■ **Assignment**: Copy each line of the data that has "McMurtry" in it.

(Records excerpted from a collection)
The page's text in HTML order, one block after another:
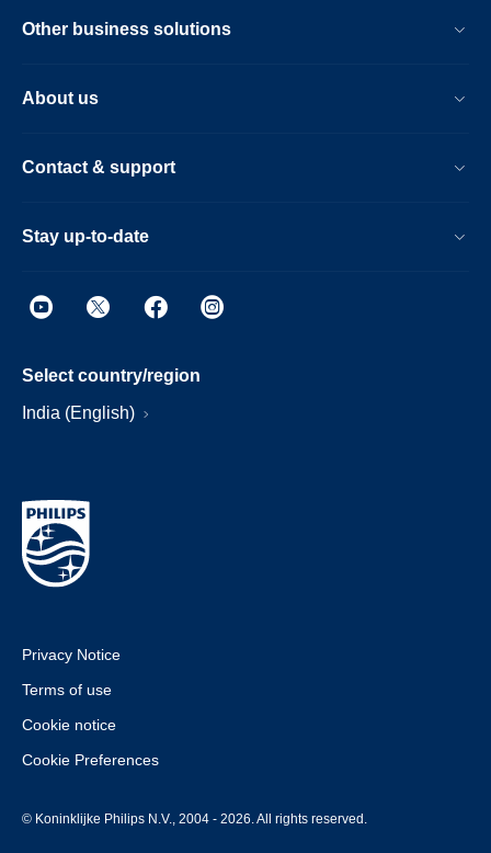
Other business solutions
About us
Contact & support
Stay up-to-date
Select country/region
India (English)
Privacy Notice
Terms of use
Cookie notice
Cookie Preferences
© Koninklijke Philips N.V., 2004 - 2026. All rights reserved.
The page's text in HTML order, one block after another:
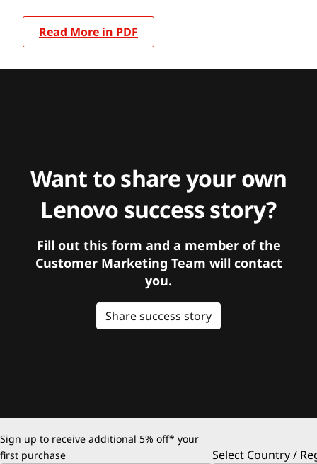
Read More in PDF
Want to share your own
Lenovo success story?
Fill out this form and a member of the
Customer Marketing Team will contact
you.
Share success story
Sign up to receive additional 5% off* your
first purchase
Select Country /
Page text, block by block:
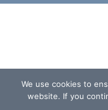
We use cookies to
website. If you
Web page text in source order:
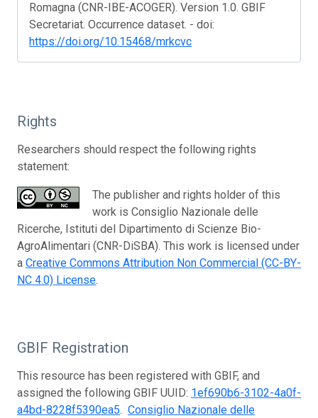
Romagna (CNR-IBE-ACOGER). Version 1.0. GBIF
Secretariat. Occurrence dataset. - doi:
https://doi.org/10.15468/mrkcvc
Rights
Researchers should respect the following rights
statement:
The publisher and rights holder of this
work is Consiglio Nazionale delle
Ricerche, Istituti del Dipartimento di Scienze Bio-
AgroAlimentari (CNR-DiSBA). This work is licensed under
a Creative Commons Attribution Non Commercial (CC-BY-
NC 4.0) License.
GBIF Registration
This resource has been registered with GBIF, and
assigned the following GBIF UUID: 1ef690b6-3102-4a0f-
a4bd-8228f5390ea5. Consiglio Nazionale delle
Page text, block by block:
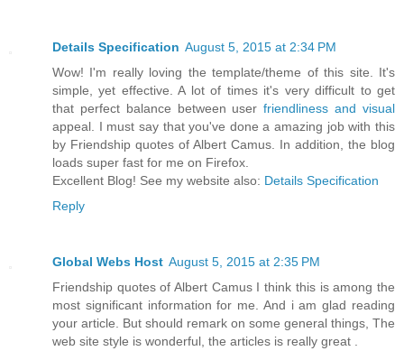
Details Specification August 5, 2015 at 2:34 PM
Wow! I'm really loving the template/theme of this site. It's
simple, yet effective. A lot of times it's very difficult to get
that perfect balance between userfriendliness and visual
appeal. I must say that you've done a amazing job with this
by Friendship quotes of Albert Camus. In addition, the blog
loads super fast for me on Firefox.
Excellent Blog! See my website also: Details Specification
Reply
Global Webs Host August 5, 2015 at 2:35 PM
Friendship quotes of Albert Camus I think this is among the
most significant information for me. And i am glad reading
your article. But should remark on some general things, The
web site style is wonderful, the articles is really great .
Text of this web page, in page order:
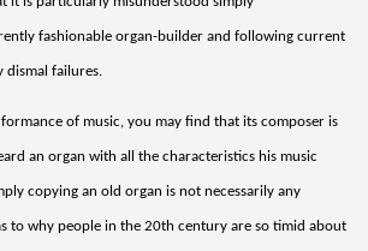
fashionable organ-builder and following current
dismal failures.
of music, you may find that its composer is
an organ with all the characteristics his music
copying an old organ is not necessarily any
to why people in the 20th century are so timid about
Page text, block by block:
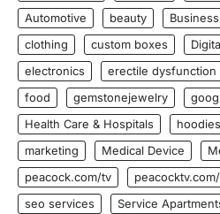
Automotive
beauty Business
clothing
custom boxes
electronics
erectile dysfunction
food
gemstonejewelry
Health Care & Hospitals
hoodies
marketing
Medical Device
peacock.com/tv
seo services
Service
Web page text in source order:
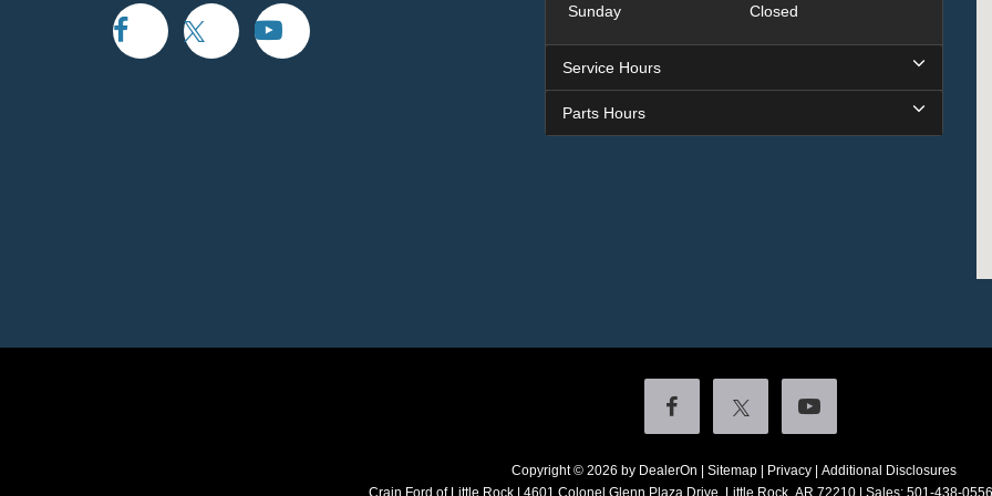
Sunday Closed
Service Hours
Parts Hours
Copyright © 2026 by DealerOn Sitemap| Privacy| Additional Disclosures
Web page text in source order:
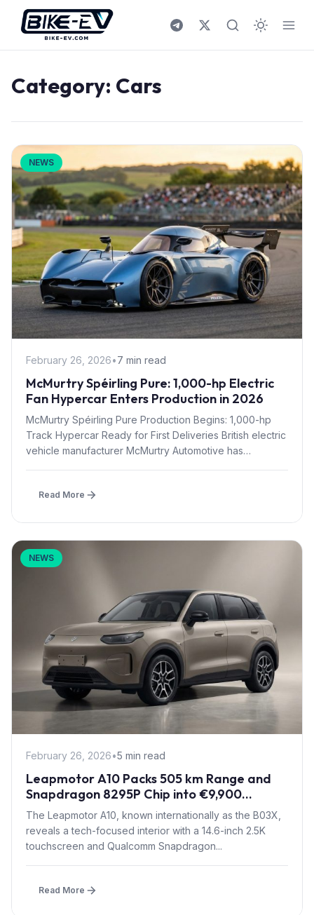
Skip to content
Category: Cars
NEWS
February 26, 2026•7 min read
McMurtry Spéirling Pure: 1,000-hp Electric
Fan Hypercar Enters Production in 2026
McMurtry Spéirling Pure Production Begins: 1,000-hp
Track Hypercar Ready for First Deliveries British electric
vehicle manufacturer McMurtry Automotive has
Read More
NEWS
February 26, 2026•5 min read
Leapmotor A10 Packs 505 km Range and
Snapdragon 8295P Chip into €9,900
Compact SUV
The Leapmotor A10, known internationally as the B03X,
reveals a tech-focused interior with a 14.6-inch 2.5K
touchscreen and Qualcomm Snapdragon...
Read More
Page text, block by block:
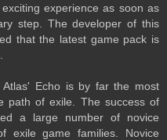
experience as soon as
step. The developer of this
that the latest game pack is
Atlas' Echo is by far the most
path of exile. The success of
a large number of novice
exile game families. Novice

■ **Exercise output**:
McMurtry Spéirling Pure: 1,000-hp Electric
McMurtry Spéirling Pure Production Begins: 1,000-hp
vehicle manufacturer McMurtry Automotive has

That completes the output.